Раз, в гостях, мальчик не выдержал — попросил, чтоб подарили ему крошечную каменную обезьянку. Радостно подарили, но весь путь обратный она стыдила его, довела сына до слез. По пути оказалось, что он — потерял подарок! Новый взрыв материнского негодования: "Ты даже то не умеешь любить, ради чего унизился! Какой же ты растешь человек?!" А через две недели, в утро её просыпанья, в голодный день её рожденья (ей начинался тридцатый год, ему было одиннадцать), у её изголовья сидела припрятанная обезьянка, крошечная, каменная, и его ликованию не было конца! А за год до того, на этом же стуле, лежали кружком — двенадцать половинок яблок, потемневших и чуть кое–где уже подгнивших, от выдаваемых ему — по одному — в день… Берег — волновался — сберег…

Часть II

ИЗ ЖИЗНИ НИКИ. МЕЖДУ ГОРЕМ И СЧАСТЬЕМ

ГЛАВА 1

ГЛЕБ И МИРОНОВ

Ника посидела — более чем задумавшись над раскрытой тетрадью. Писать для Морица кусок своей жизни — чтобы быть понятой? Это падало тяжестью. Если бы это!.. Не это! А воскресить то, что с таким трудом когда‑то было преодолено собою, вызвать из того, что уже стало тенью — живое дыхание дней… Как устоит она перед этим? Не закачает ли её от всего этого, что прошло, — раз она это все родит в явь? Чем она защитится от людей, которые шагнут в её день из своей тени? Все пережить вновь?

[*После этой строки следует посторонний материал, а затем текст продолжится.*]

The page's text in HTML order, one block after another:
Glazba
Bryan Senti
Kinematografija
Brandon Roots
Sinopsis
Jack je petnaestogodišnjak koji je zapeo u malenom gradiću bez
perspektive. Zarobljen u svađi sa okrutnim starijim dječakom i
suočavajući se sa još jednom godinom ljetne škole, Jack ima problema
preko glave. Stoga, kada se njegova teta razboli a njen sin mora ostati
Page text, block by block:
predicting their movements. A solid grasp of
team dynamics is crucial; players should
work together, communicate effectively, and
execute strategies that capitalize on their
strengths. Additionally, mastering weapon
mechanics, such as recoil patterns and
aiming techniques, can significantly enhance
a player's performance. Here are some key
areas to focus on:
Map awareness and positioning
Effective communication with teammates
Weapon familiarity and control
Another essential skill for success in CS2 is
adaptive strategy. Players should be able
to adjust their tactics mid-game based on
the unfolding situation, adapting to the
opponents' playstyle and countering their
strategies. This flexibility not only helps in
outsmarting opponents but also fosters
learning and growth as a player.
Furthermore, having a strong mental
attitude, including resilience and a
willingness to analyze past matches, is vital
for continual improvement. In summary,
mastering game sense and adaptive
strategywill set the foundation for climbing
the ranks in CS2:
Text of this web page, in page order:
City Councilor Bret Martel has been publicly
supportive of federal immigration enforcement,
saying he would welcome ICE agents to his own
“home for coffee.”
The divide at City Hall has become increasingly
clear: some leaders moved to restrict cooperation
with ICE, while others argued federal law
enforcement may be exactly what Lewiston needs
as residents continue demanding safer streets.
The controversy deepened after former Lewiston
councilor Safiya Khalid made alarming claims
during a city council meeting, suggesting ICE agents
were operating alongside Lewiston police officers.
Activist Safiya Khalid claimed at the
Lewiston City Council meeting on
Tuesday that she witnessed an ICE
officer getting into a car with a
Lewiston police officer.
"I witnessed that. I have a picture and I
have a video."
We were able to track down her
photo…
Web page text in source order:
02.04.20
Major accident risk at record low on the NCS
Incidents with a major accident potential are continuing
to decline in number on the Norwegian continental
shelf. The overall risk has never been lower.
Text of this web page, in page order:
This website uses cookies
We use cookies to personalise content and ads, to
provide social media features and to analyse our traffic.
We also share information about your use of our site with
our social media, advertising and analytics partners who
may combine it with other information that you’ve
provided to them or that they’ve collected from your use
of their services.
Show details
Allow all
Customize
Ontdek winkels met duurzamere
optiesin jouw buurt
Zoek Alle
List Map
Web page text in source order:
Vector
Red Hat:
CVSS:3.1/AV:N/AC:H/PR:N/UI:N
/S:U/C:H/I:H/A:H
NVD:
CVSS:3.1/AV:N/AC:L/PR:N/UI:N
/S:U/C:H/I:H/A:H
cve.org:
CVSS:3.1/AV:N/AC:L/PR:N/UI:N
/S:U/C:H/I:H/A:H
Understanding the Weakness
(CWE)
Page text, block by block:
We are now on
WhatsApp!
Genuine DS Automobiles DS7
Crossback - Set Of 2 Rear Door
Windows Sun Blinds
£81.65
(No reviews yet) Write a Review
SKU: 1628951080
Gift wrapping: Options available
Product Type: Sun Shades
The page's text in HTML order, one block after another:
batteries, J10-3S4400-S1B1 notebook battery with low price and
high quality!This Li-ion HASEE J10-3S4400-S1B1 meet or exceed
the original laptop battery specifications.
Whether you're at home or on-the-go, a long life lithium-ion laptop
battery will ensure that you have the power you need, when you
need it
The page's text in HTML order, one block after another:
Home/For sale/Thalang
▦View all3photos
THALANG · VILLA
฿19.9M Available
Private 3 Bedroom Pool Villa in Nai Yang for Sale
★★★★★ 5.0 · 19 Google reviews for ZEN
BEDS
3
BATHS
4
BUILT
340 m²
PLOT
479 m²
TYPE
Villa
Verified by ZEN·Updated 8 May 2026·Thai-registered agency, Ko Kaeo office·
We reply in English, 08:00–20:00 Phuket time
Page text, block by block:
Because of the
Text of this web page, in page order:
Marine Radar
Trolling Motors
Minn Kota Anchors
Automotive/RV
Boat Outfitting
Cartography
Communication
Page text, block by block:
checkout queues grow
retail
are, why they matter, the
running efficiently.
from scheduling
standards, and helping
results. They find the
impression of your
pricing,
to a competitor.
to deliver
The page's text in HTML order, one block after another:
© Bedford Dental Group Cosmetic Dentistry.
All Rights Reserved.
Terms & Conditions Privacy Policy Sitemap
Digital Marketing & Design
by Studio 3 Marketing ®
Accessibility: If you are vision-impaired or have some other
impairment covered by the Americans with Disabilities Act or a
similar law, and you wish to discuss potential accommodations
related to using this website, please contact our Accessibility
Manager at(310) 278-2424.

— Я не переживу вторично, — сказал кто‑то в ней самонадеянно, трезво, — но его я заставлю пережить нечто большее… То, что ему жизнь не дала? А может быть, он сокровенное — скрыл? О чем же тогда — поэму?! Я напишу все это (сказала она, медленно, себе), чтобы разбудить в нем — душу. А если для этого мне надо вновь пострадать немного — пусть будет так! Начать — с юности. И как же назвать это? Может быть, так: "С первой настоящей любви". И — не растекаться по древу! Кратко она скажет о первом муже, о фантастике, романтике этой встречи, о мучениях дней, когда они перешли во враждебный мир секса, о том, как секс разбил романтику, угасил ту любовь. Схематично! Потому что не рассказать — человека. Плененность, трагизм индивидуальности неповторимой. Потому что не это — тема. Тема — тот огонь, который этот кремень из её камня — высек, с чем она осталась один на один — расставшись. Никогда не станет Морицу родным, как ей, её первый муж Глеб, драгоценными его светлые волосы, как ей таинствен синий пронзительный взгляд. Тысяча его неожиданных, ни на кого не похожих выходок, из гордыни и отрешенности зачерпнутых, — Мориц непременно перестанет быть слушателем — опрокинет, заспорит, огрубит осуждением, сомнет то, чего смять — нельзя. Значит, она должна огрубить, превратить в схему, закрыть дорогое на ключ — чтобы не спорить.